If we had paid for this CPU time on a per-second basis at the rate charged by Amazon's EC2 for comparable instances – $0.80 per hour for an extra large instance per node, $0.20 per hour for two small instances for each of the 36 older uncle nodes – this would cost $96,000 per year. Storing an average of 20 TB of data for the duration would cost an additional $36,000 per year, at the Amazon S3 rate of $0.15 per GB per month.
We can also consider the cost of the time spent copying data between S3 and EC2. Amazon does not specify the usable bandwidth between S3 and EC2, but if we assume that it is a very low 2 Gb/s, it costs $41 to keep 47 EC2 nodes active while copying 1 TB of data from S3 to EC2. If our 25% utilization rate comes from working on 1 TB of data for one day every four days, the annual transfer cost is less than $4000 per cluster. This cost is even lower if the available bandwidth is more than 2 Gb/s, which is likely. Therefore, in most cases we expect this transfer cost to be negligible compared to the cost of computation time and storage space.
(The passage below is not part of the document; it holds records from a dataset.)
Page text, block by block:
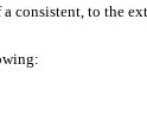
consistent, to the
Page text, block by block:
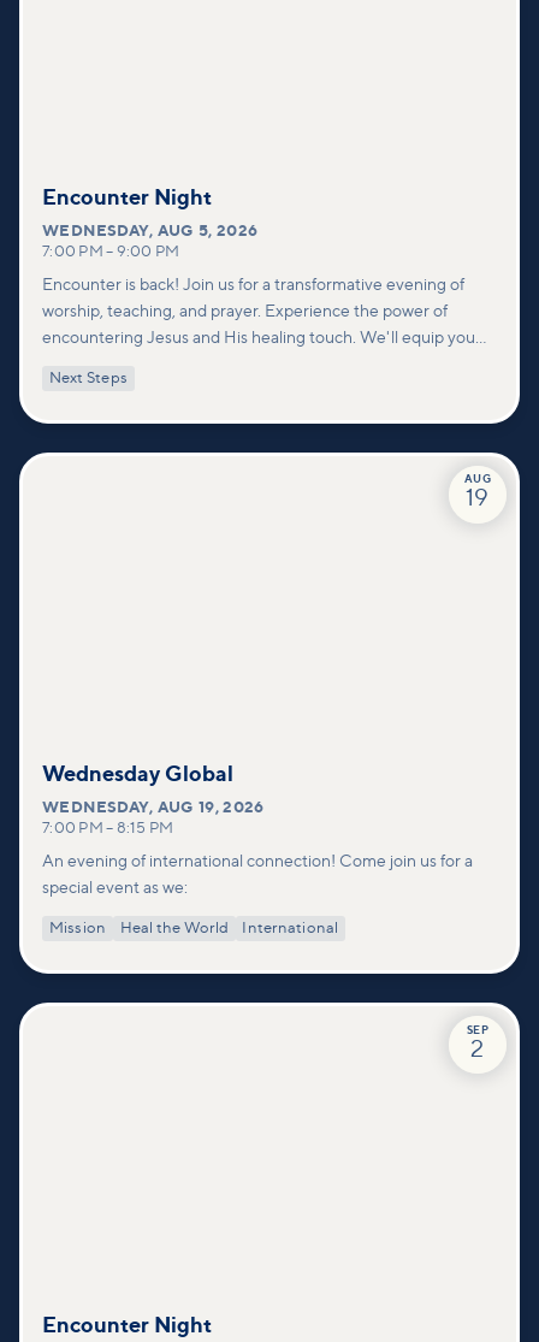
Encounter Night
WEDNESDAY,AUG 5, 2026
7:00 PM – 9:00 PM
Encounter is back! Join us for a transformative evening of
worship, teaching, and prayer. Experience the power of
encountering Jesus and His healing touch. We'll equip you
deeper connections within our community.
Next Steps
AUG
19
Wednesday Global
WEDNESDAY,AUG 19, 2026
7:00 PM – 8:15 PM
An evening of international connection! Come join us for a
special event as we:
Mission Heal the World International
SEP
2
Encounter Night
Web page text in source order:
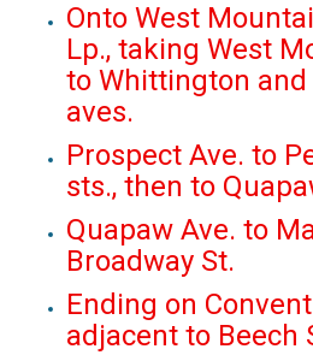
Onto West
Lp., taking West
to Whittington
aves.
Prospect Ave. to
sts., then to
Quapaw Ave. to
Broadway St.
Ending on
adjacent to Beech
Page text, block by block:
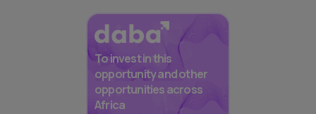
To invest in this
opportunity and other
opportunities across
Africa
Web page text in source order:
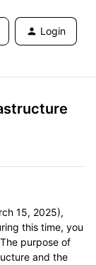
Login
15, 2025),
this time, you
purpose of
and the
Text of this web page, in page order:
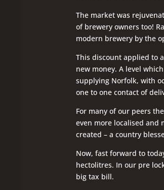
The market was
of brewery owners too!
modern brewery by the
This discount applied to
new money. A level
supplying Norfolk, with
one to one contact of
For many of our peers
even more localised and
created – a country
Now, fast forward to
hectolitres. In our pre
big tax bill.
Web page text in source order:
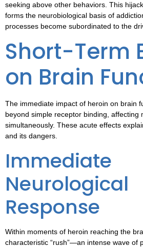
seeking above other behaviors. This
forms the neurobiological basis of
processes become subordinated to the
Short-Term
on Brain
The immediate impact of heroin on brain
beyond simple receptor binding, affecting
simultaneously. These acute effects
and its dangers.
Immediate
Neurological
Response
Within moments of heroin reaching the
characteristic “rush”—an intense wave of
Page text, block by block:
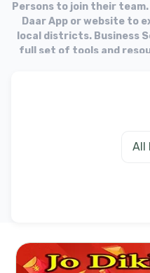
Persons to join their
Daar App or website to
local districts. Business
full set of tools and
All
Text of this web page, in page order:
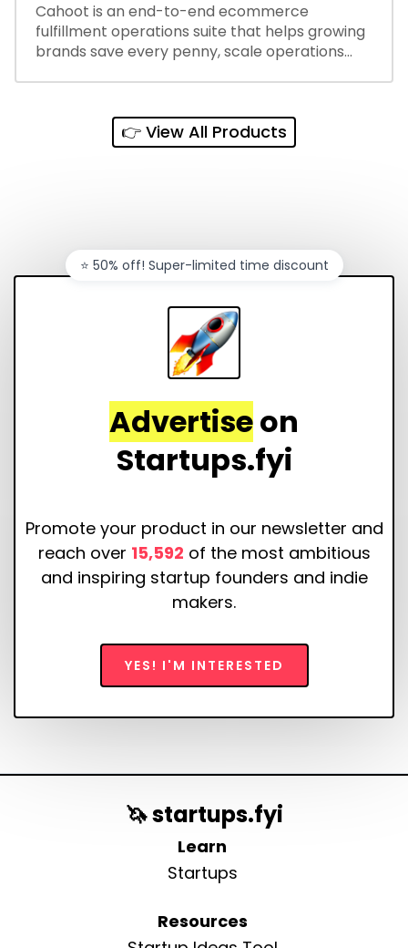
Cahoot is an end-to-end ecommerce
fulfillment operations suite that helps growing
brands save every penny, scale operations
👉 View All Products
Advertiseon
Startups.fyi
Promote your product in our newsletter and
reach over 15,592 of the most ambitious
and inspiring startup founders and indie
makers.
YES! I'M INTERESTED
⭐️ 50% off! Super-limited time discount
🦄 startups.fyi
Learn
Startups
Resources
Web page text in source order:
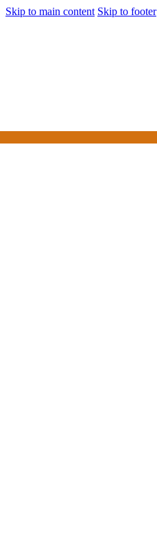
Skip to main content Skip to footer
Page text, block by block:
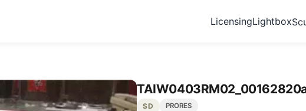
LicensingLightbox
SD PRORES
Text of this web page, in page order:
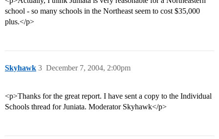
school - so many schools in the Northeast seem to cost $35,000
plus.</p>
Skyhawk December 7, 2004, 2:00pm
3
<p>Thanks for the great report. I have sent a copy to the Individual
Schools thread for Juniata. Moderator Skyhawk</p>
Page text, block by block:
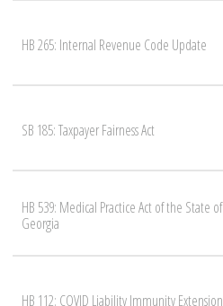
HB 265: Internal Revenue Code Update
SB 185: Taxpayer Fairness Act
HB 539: Medical Practice Act of the State of
Georgia
HB 112: COVID Liability Immunity Extension
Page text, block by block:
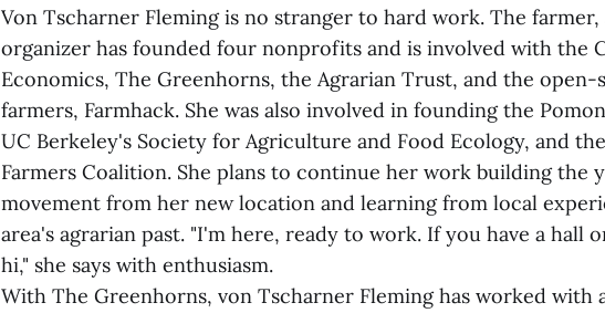
Von Tscharner Fleming is no stranger to hard work. The
organizer has founded four nonprofits and is involved with the
Economics, The Greenhorns, the Agrarian Trust, and the
farmers, Farmhack. She was also involved in founding the
UC Berkeley's Society for Agriculture and Food Ecology, and
Farmers Coalition. She plans to continue her work building the
movement from her new location and learning from local
area's agrarian past. "I'm here, ready to work. If you have a hall
hi," she says with enthusiasm.
With The Greenhorns, von Tscharner Fleming has worked with
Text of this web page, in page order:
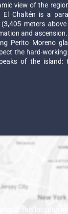
view of the
El Chaltén is a
meters
and
Perito Moreno
the hard-
of the island:
of this location
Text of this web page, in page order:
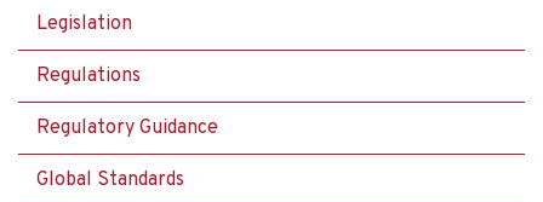
Legislation
Regulations
Regulatory Guidance
Global Standards
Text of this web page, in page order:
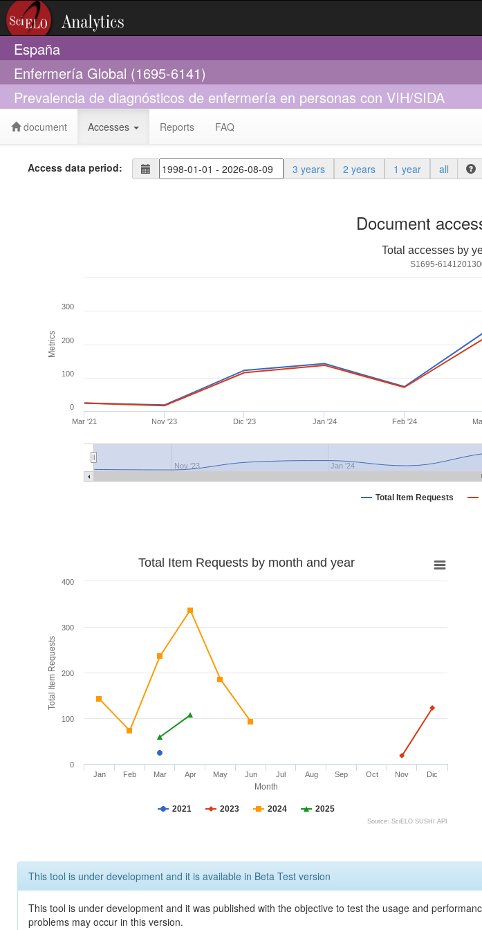
España
Enfermería Global (1695-6141)
Prevalencia de diagnósticos de enfermería en personas con VIH/SIDA
document Accesses Reports FAQ
Access data period: 3 years 2 years 1 year all
Document
Metrics
Total accesses by
S1695-
Total Item Requests
Mar '21 Nov '23 Dic '23 Jan '24 Feb '24
Nov '23 Jan '24
0
100
200
300
Month
Total Item Requests
Total Item Requests by month and year
2021 2023 2024 2025
Jan Feb Mar Apr May Jun Jul Aug Sep Oct Nov Dic
0
100
200
300
400
Source: SciELO SUSHI API
This tool is under development and it is available in Beta Test version
This tool is under development and it was published with the objective to test the usage and
problems may occur in this version.
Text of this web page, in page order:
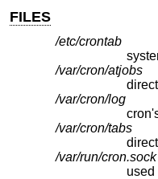
FILES
/etc/crontab
/var/cron/atjobs
/var/cron/log
/var/cron/tabs
/var/run/cron.sock
used
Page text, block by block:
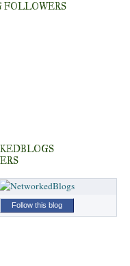
FOLLOWERS
Follow this blog
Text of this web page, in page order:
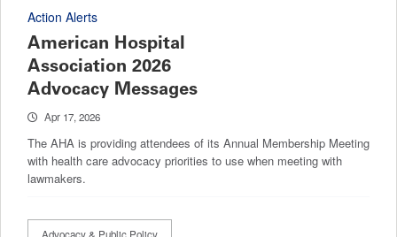
Action Alerts
American Hospital
Association 2026
Advocacy Messages
Apr 17, 2026
The AHA is providing attendees of its Annual Membership Meeting
with health care advocacy priorities to use when meeting with
lawmakers.
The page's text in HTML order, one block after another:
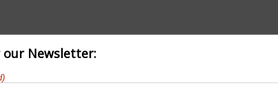
our Newsletter:
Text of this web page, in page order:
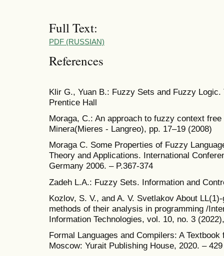
Full Text:
PDF (RUSSIAN)
References
Klir G., Yuan B.: Fuzzy Sets and Fuzzy
Prentice Hall
Moraga, C.: An approach to fuzzy context
Minera(Mieres - Langreo), pp. 17–19 (2008)
Moraga C. Some Properties of Fuzzy
Theory and Applications. International
Germany 2006. – P.367-374
Zadeh L.A.: Fuzzy Sets. Information and
Kozlov, S. V., and A. V. Svetlakov About
methods of their analysis in programming /
Information Technologies, vol. 10, no. 3
Formal Languages and Compilers: A
Moscow: Yurait Publishing House, 2020. –
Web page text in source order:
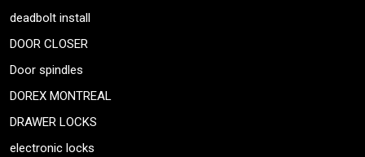
deadbolt install
DOOR CLOSER
Door spindles
DOREX MONTREAL
DRAWER LOCKS
electronic locks
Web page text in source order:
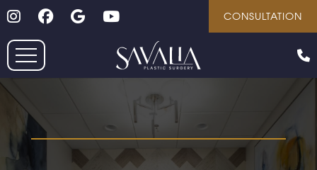
Skip
to
main
content
Follow on InstagramFollow on Facebook
GoogleYoutube CONSULTATION
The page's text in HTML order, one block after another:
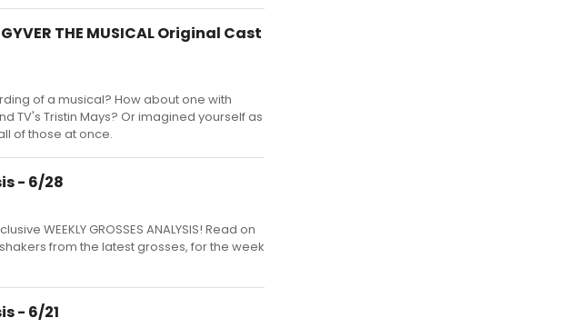
THE MUSICAL Original Cast
of a musical? How about one with
TV's Tristin Mays? Or imagined yourself as
of those at once.
- 6/28
WEEKLY GROSSES ANALYSIS! Read on
from the latest grosses, for the week
- 6/21
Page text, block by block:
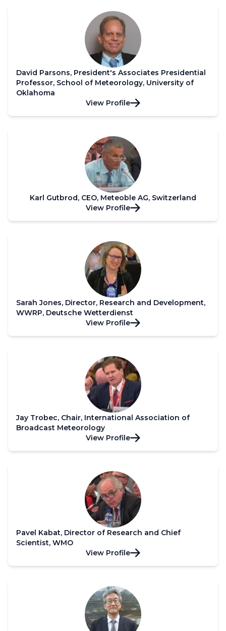
David Parsons, President's Associates Presidential
Professor, School of Meteorology, University of
Oklahoma
View Profile
Karl Gutbrod, CEO, Meteoble AG, Switzerland
View Profile
Sarah Jones, Director, Research and Development,
WWRP, Deutsche Wetterdienst
View Profile
Jay Trobec, Chair, International Association of
Broadcast Meteorology
View Profile
Pavel Kabat, Director of Research and Chief
Scientist, WMO
View Profile
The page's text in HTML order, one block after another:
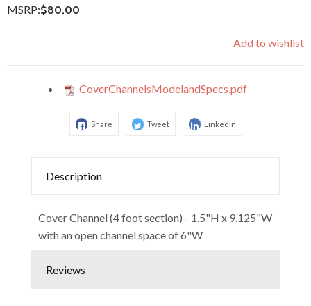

At these rates, our two clusters will take three years to break even with an Amazon EC2 and S3 implementation. The discrepancy between these figures and those given in section 2.1 is a reflection of the lower number of CPU cores per node in our older hardware, as well as our low hosting costs. Even with this older hardware, a utilization level of 25% is enough to bring the break-even point down to two years.
For our projects – and we believe this is true for others too – it is difficult to budget for computation and storage needs. How much we want depends on how much it costs. A platform for universal personalized medicine should permit individuals to form small communities that suit their own needs, while retaining much of the economy of scale available to much larger communities. We believe that this can be achieved by building a highly decentralized global network of Free Factories that allocate underutilized resources through market mechanisms.
Others have explored the possibility of capturing market signals from users and we believe this is an attractive way to allocate resources for our applications in the long term [4, 10, 26]. Since we have control of our architecture from the hardware up, we hope that implementation and experimentation with such mechanisms will be provide an opportunity for fruitful future research.
Finally, in the spirit of free and open source software, we hope others will deploy Free Factories of their own for applications we have never imagined.
This work was supported by a Center for Excellence in Genome Sciences grant from the National Human Genome Research Institute. We would like to thank our anonymous reviewers for providing numerous insightful comments. The process of making revisions was greatly facilitated by our shepherd, John Wilkes. Art Mann at Silicon Mechanics helped us with our hardware related requests both large and small. Finally, we are in debt to many people who provided data and suggestions, and developed applications for Free Factories.